Records excerpted from a collection
*** Block opens ***
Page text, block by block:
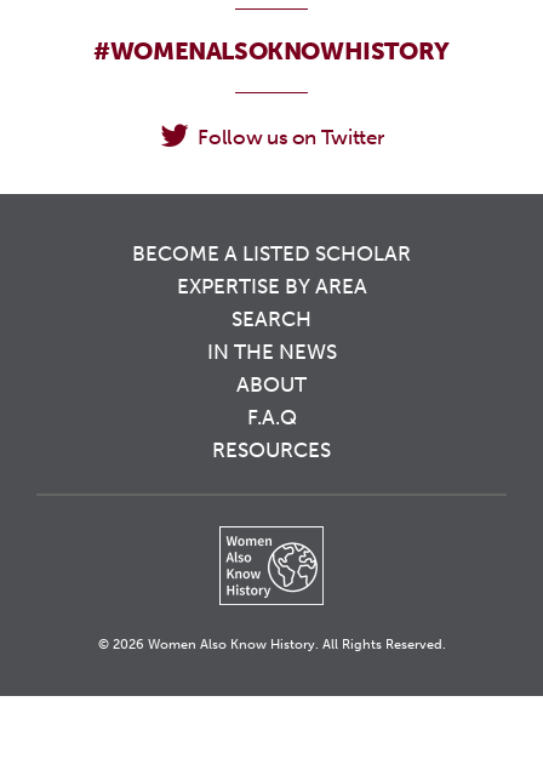
#WOMENALSOKNOWHISTORY
Follow us on Twitter
BECOME A LISTED SCHOLAR
EXPERTISE BY AREA
SEARCH
IN THE NEWS
ABOUT
F.A.Q
RESOURCES
© 2026 Women Also Know History. All Rights Reserved.
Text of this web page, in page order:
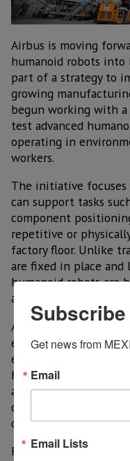
Airbus is moving
humanoid robots
part of a strategy to
growing
begun working with
test advanced
operating in
workers.
The initiative
can support tasks
component
repetitive or
factory floor. Unlike
are fixed in place
humanoid robots are
and adapt to changing
Airbus executives
exploratory step
emphasizing that
humanoid robots can
assembly. Safety,
critical factors in
can meet aerospace
For the robotics
Get news from
Email
Email Lists
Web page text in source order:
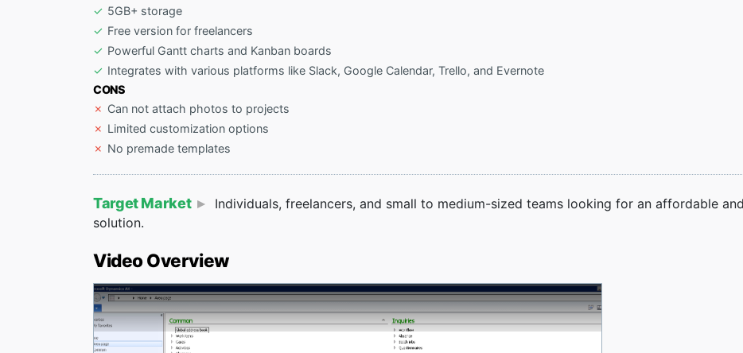
5GB+ storage
Free version for freelancers
Powerful Gantt charts and Kanban boards
Integrates with various platforms like Slack, Google Calendar, Trello, and Evernote
CONS
Can not attach photos to projects
Limited customization options
No premade templates
Target Market
Individuals, freelancers, and small to medium-sized teams looking for an affordable
solution.
Video Overview
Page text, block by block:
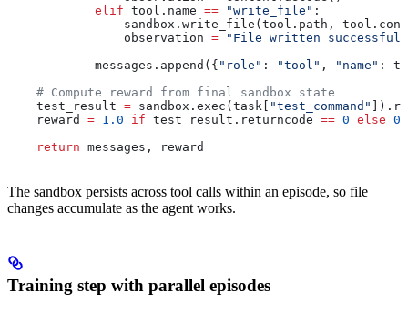
            elif
tool.name == "write_file" :
sandbox.write_file(tool.path,
                observation
= "File written
            messages.append({
"role" : "tool" , "name" :
    # Compute reward from final sandbox state
    test_result
= sandbox.exec(task[ "test_command"
    reward
= 1.0 if test_result.returncode == 0 else
    return
messages, reward
The sandbox persists across tool calls within an episode, so file
changes accumulate as the agent works.
Training step with parallel episodes
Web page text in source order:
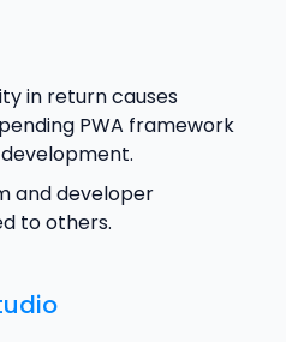
in return causes
PWA framework
and developer
to others.
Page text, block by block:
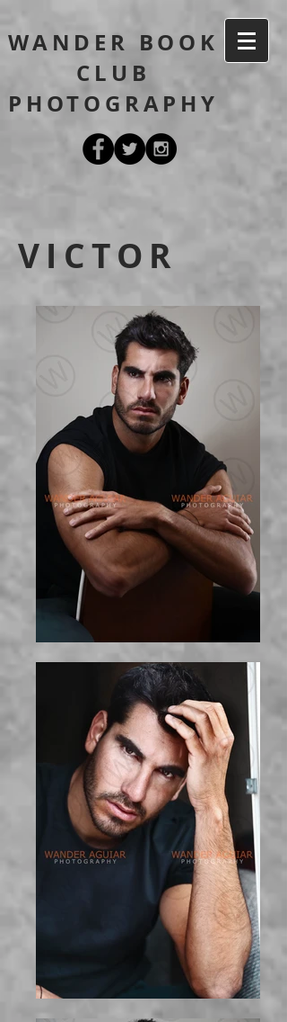
WANDER BOOK
CLUB
PHOTOGRAPHY
VICTOR
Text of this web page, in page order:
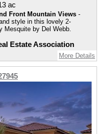
ac
Front Mountain Views -
style in this lovely 2-
Mesquite by Del Webb.
Estate Association
More Details
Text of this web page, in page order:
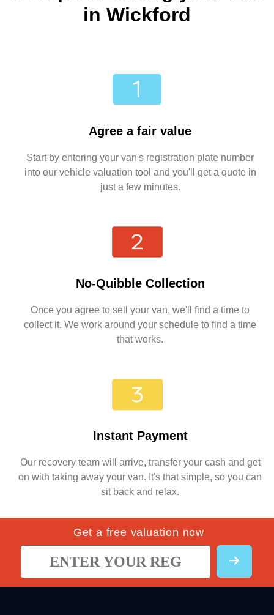
in Wickford
Agree a fair value
Start by entering your van's registration plate number
into our vehicle valuation tool and you'll get a quote in
just a few minutes.
No-Quibble Collection
Once you agree to sell your van, we'll find a time to
collect it. We work around your schedule to find a time
that works.
Instant Payment
Our recovery team will arrive, transfer your cash and get
on with taking away your van. It's that simple, so you can
sit back and relax.
Get a free valuation now
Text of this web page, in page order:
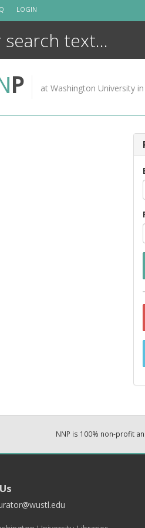
LOGIN
P at Washington University
NNP is 100% non-profit
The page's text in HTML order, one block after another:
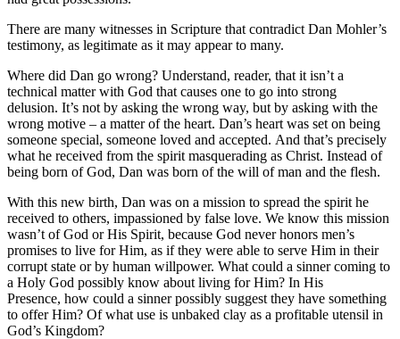
There are many witnesses in Scripture that contradict Dan Mohler’s
testimony, as legitimate as it may appear to many.
Where did Dan go wrong? Understand, reader, that it isn’t a
technical matter with God that causes one to go into strong
delusion. It’s not by asking the wrong way, but by asking with the
wrong motive – a matter of the heart. Dan’s heart was set on being
someone special, someone loved and accepted. And that’s precisely
what he received from the spirit masquerading as Christ. Instead of
being born of God, Dan was born of the will of man and the flesh.
With this new birth, Dan was on a mission to spread the spirit he
received to others, impassioned by false love. We know this mission
wasn’t of God or His Spirit, because God never honors men’s
promises to live for Him, as if they were able to serve Him in their
corrupt state or by human willpower. What could a sinner coming to
a Holy God possibly know about living for Him? In His
Presence, how could a sinner possibly suggest they have something
to offer Him? Of what use is unbaked clay as a profitable utensil in
God’s Kingdom?
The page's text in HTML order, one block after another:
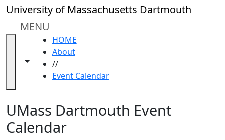
Skip to main content
University of Massachusetts Dartmouth
MENU
Toggle navigation from this section
Toggle share controls
HOME
About
//
Event Calendar
Close
In
section
Academic
Calendar
ALANA
Celebration
UMass Dartmouth Event
Calendar
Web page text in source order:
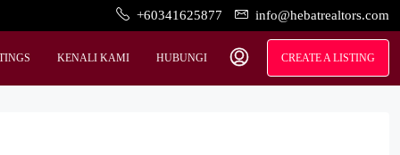
+60341625877 info@hebatrealtors.com
KENALI KAMI HUBUNGI CREATE A LISTING
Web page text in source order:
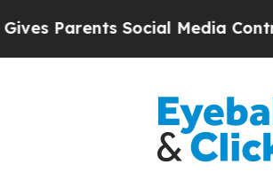
Social Media Controls for
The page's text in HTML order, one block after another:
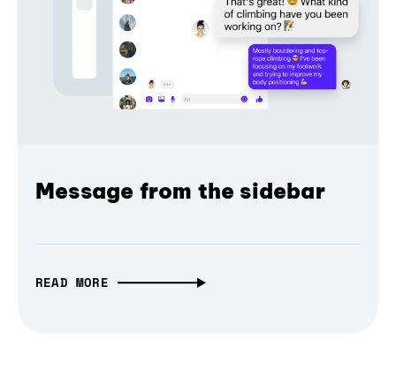
Message from the sidebar
READ MORE
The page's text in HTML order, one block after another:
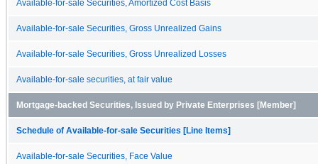
Available-for-sale Securities, Amortized Cost Basis
Available-for-sale Securities, Gross Unrealized Gains
Available-for-sale Securities, Gross Unrealized Losses
Available-for-sale securities, at fair value
Mortgage-backed Securities, Issued by Private Enterprises [Member]
Schedule of Available-for-sale Securities [Line Items]
Available-for-sale Securities, Face Value
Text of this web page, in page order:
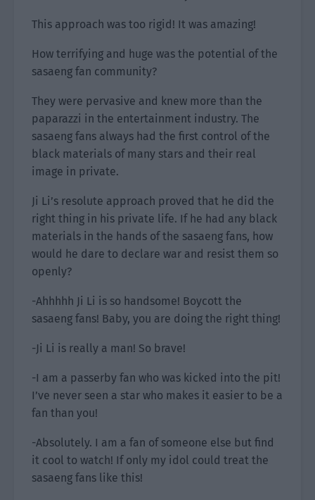
This approach was too rigid! It was amazing!
How terrifying and huge was the potential of the
sasaeng fan community?
They were pervasive and knew more than the
paparazzi in the entertainment industry. The
sasaeng fans always had the first control of the
black materials of many stars and their real
image in private.
Ji Li’s resolute approach proved that he did the
right thing in his private life. If he had any black
materials in the hands of the sasaeng fans, how
would he dare to declare war and resist them so
openly?
-Ahhhhh Ji Li is so handsome! Boycott the
sasaeng fans! Baby, you are doing the right thing!
-Ji Li is really a man! So brave!
-I am a passerby fan who was kicked into the pit!
I’ve never seen a star who makes it easier to be a
fan than you!
-Absolutely. I am a fan of someone else but find
it cool to watch! If only my idol could treat the
sasaeng fans like this!
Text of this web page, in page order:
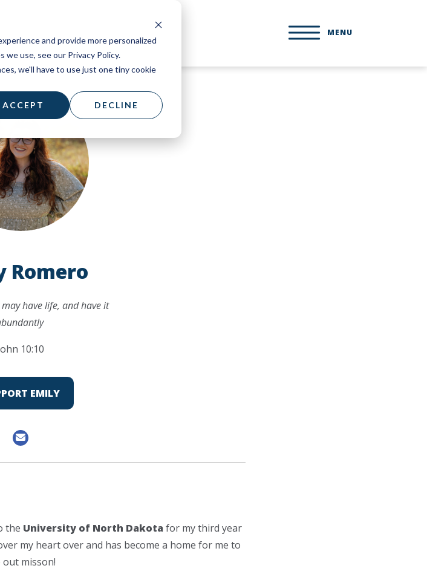
and provide more personalized
use, see our Privacy Policy.
we'll have to use just one tiny cookie
ACCEPT DECLINE
MENU
Romero
have life, and have it
10:10
EMILY
the University of North Dakota for my third year
my heart over and has become a home for me to
out misson!
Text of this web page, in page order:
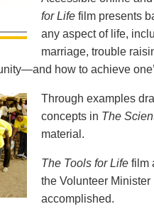
for Life film presents
any aspect of life,
marriage, trouble
how to achieve
Through examples
concepts in The
material.
The Tools for Life film
the Volunteer
accomplished.
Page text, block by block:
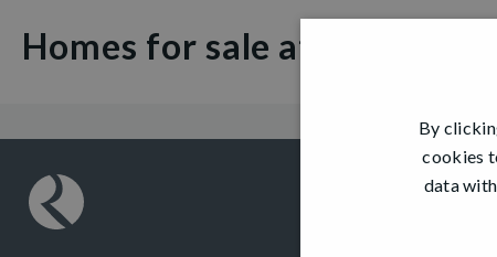
Homes for sale at Hamilton
By
cookies
data
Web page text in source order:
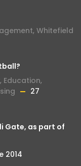
, Whitefield
, Education,
27
Gate, as part of
2014
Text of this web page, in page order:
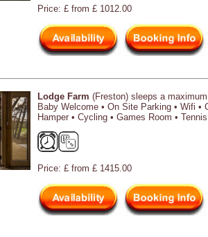
Price: £ from £ 1012.00
Lodge Farm (Freston) sleeps a
Baby Welcome • On Site Parking • Wifi •
Hamper • Cycling • Games Room •
Price: £ from £ 1415.00
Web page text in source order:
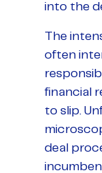
into the
The
often
financial
to slip.
deal
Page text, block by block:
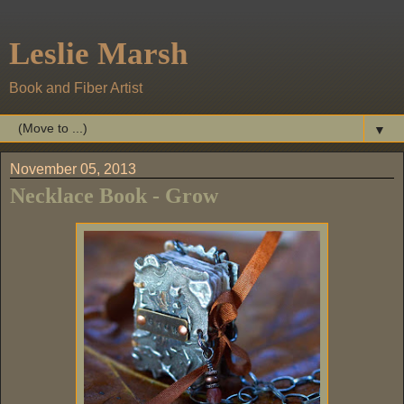
Leslie Marsh
Book and Fiber Artist
▼
November 05, 2013
Necklace Book - Grow
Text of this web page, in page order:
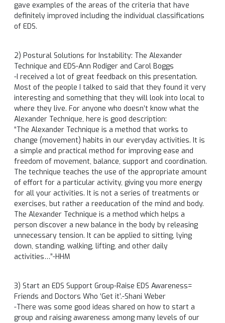
gave examples of the areas of the criteria that have
definitely improved including the individual classifications
of EDS.
2) Postural Solutions for Instability: The Alexander
Technique and EDS-Ann Rodiger and Carol Boggs
-I received a lot of great feedback on this presentation.
Most of the people I talked to said that they found it very
interesting and something that they will look into local to
where they live. For anyone who doesn’t know what the
Alexander Technique, here is good description:
“The Alexander Technique is a method that works to
change (movement) habits in our everyday activities. It is
a simple and practical method for improving ease and
freedom of movement, balance, support and coordination.
The technique teaches the use of the appropriate amount
of effort for a particular activity, giving you more energy
for all your activities. It is not a series of treatments or
exercises, but rather a reeducation of the mind and body.
The Alexander Technique is a method which helps a
person discover a new balance in the body by releasing
unnecessary tension. It can be applied to sitting, lying
down, standing, walking, lifting, and other daily
activities…”-HHM
3) Start an EDS Support Group-Raise EDS Awareness=
Friends and Doctors Who ‘Get it’.-Shani Weber
-There was some good ideas shared on how to start a
group and raising awareness among many levels of our
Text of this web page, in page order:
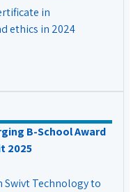
in
ethics in 2024
B-School Award
2025
Technology to
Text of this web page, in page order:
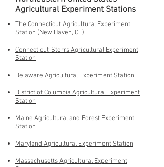
Agricultural Experiment Stations
The Connecticut Agricultural Experiment
Station (New Haven, CT)
Connecticut-Storrs Agricultural Experiment
Station
Delaware Agricultural Experiment Station
District of Columbia Agricultural Experiment
Station
Maine Agricultural and Forest Experiment
Station
Maryland Agricultural Experiment Station
Massachusetts Agricultural Experiment
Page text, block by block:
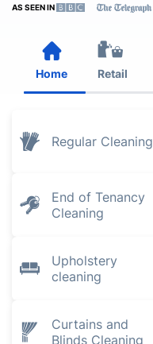
AS SEEN IN
Home Retail
Regular Cleaning
End of Tenancy
Cleaning
Upholstery
cleaning
Curtains and
Blinds Cleaning
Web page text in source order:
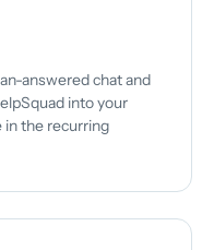
answered chat and
into your
the recurring
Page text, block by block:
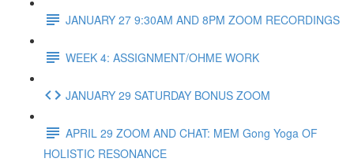
JANUARY 27 9:30AM AND 8PM ZOOM RECORDINGS
WEEK 4: ASSIGNMENT/OHME WORK
JANUARY 29 SATURDAY BONUS ZOOM
APRIL 29 ZOOM AND CHAT: MEM Gong Yoga OF
HOLISTIC RESONANCE
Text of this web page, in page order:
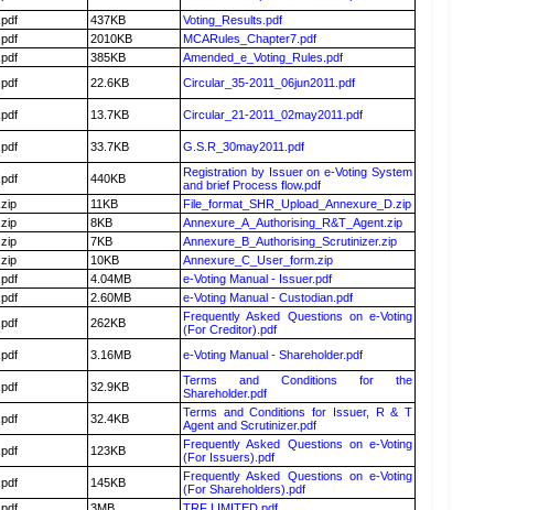
.pdf 437KB
Voting_Results.pdf
.pdf 2010KB
MCARules_Chapter7.pdf
.pdf 385KB
Amended_e_Voting_Rules.pdf
.pdf 22.6KB Circular_35-2011_06jun2011.pdf
.pdf 13.7KB Circular_21-2011_02may2011.pdf
.pdf 33.7KB G.S.R_30may2011.pdf
.pdf 440KB
Registration by Issuer on e-Voting System
and brief Process flow.pdf
.zip 11KB
File_format_SHR_Upload_Annexure_D.zip
.zip 8KB
Annexure_A_Authorising_R&T_Agent.zip
.zip 7KB
Annexure_B_Authorising_Scrutinizer.zip
.zip 10KB
Annexure_C_User_form.zip
.pdf 4.04MB
e-Voting Manual - Issuer.pdf
.pdf 2.60MB
e-Voting Manual - Custodian.pdf
.pdf 262KB
Frequently Asked Questions on e-Voting
(For Creditor).pdf
.pdf 3.16MB e-Voting Manual - Shareholder.pdf
.pdf 32.9KB
Terms and Conditions for the
Shareholder.pdf
.pdf 32.4KB
Terms and Conditions for Issuer, R & T
Agent and Scrutinizer.pdf
.pdf 123KB
Frequently Asked Questions on e-Voting
(For Issuers).pdf
.pdf 145KB
Frequently Asked Questions on e-Voting
(For Shareholders).pdf
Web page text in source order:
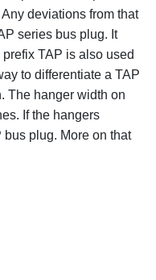
deviations from that
series bus plug. It
TAP is also used
to differentiate a TAP
The hanger width on
If the hangers
plug. More on that
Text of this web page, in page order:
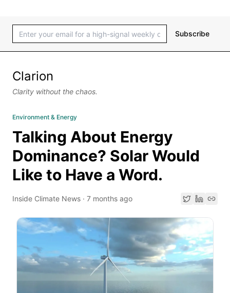
Subscribe
Clarion
Clarity without the chaos.
Environment & Energy
Talking About Energy
Dominance? Solar Would
Like to Have a Word.
Inside Climate News · 7 months ago
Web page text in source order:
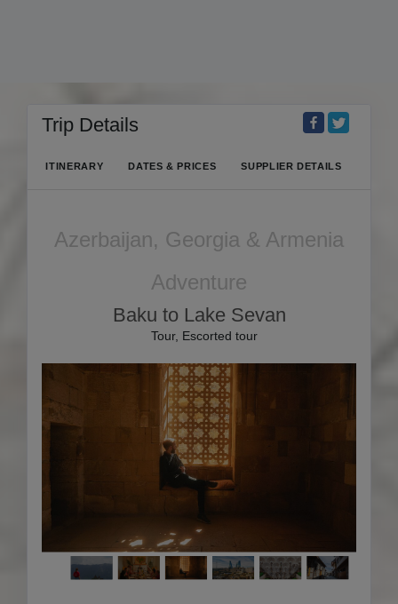
Trip Details
ITINERARY DATES & PRICES SUPPLIER DETAILS
Azerbaijan, Georgia & Armenia
Adventure
Baku to Lake Sevan
Tour, Escorted tour
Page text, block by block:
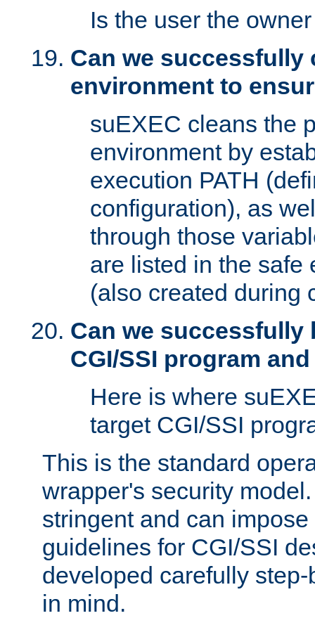
Is the user the
Can we successfully
environment to
suEXEC cleans the
environment by
execution PATH
configuration), as
through those
are listed in the safe
(also created during
Can we successfully
CGI/SSI program
Here is where
target CGI/SSI
This is the standard
wrapper's security
stringent and can
guidelines for CGI/SSI
developed carefully
in mind.
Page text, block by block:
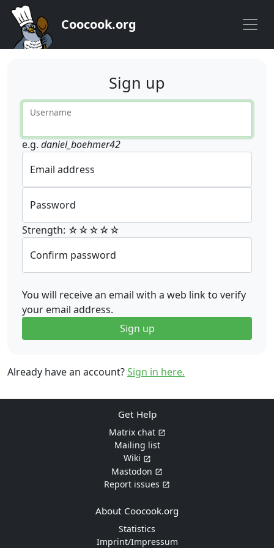
Coocook.org
Sign up
Username
e.g. daniel_boehmer42
Email address
Password
Strength: ☆☆☆☆☆
Confirm password
You will receive an email with a web link to verify
your email address.
Sign up
Already have an account?Sign in here.
Get Help
Matrix chat
Mailing list
Wiki
Mastodon
Report issues
About Coocook.org
Statistics
Imprint/Impressum
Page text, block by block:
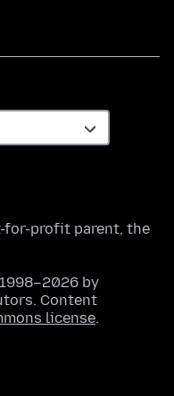
for-profit parent, the
by
Content
license.
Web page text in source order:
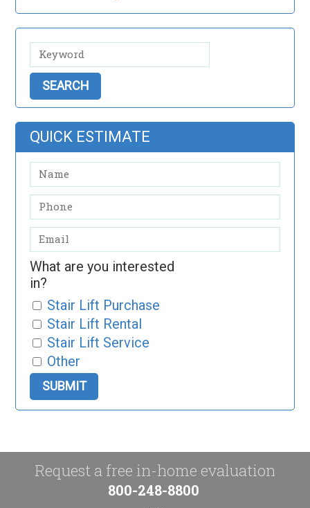
QUICK ESTIMATE
What are you interested
in?
Stair Lift Purchase
Stair Lift Rental
Stair Lift Service
Other
Request a free in-home evaluation
800-248-8800
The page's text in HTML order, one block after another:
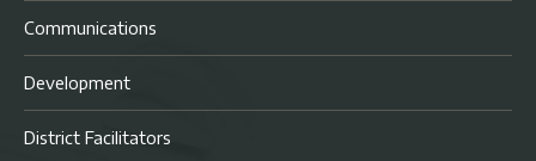
Communications
Development
District Facilitators
*** Block closes ***
DIRECTIONS FOR THIS TASK.
Where a line above holds the word "Unrealized", copy it.

WRITTEN ANSWER.
Available-for-sale Securities, Gross Unrealized Gains
Available-for-sale Securities, Gross Unrealized Losses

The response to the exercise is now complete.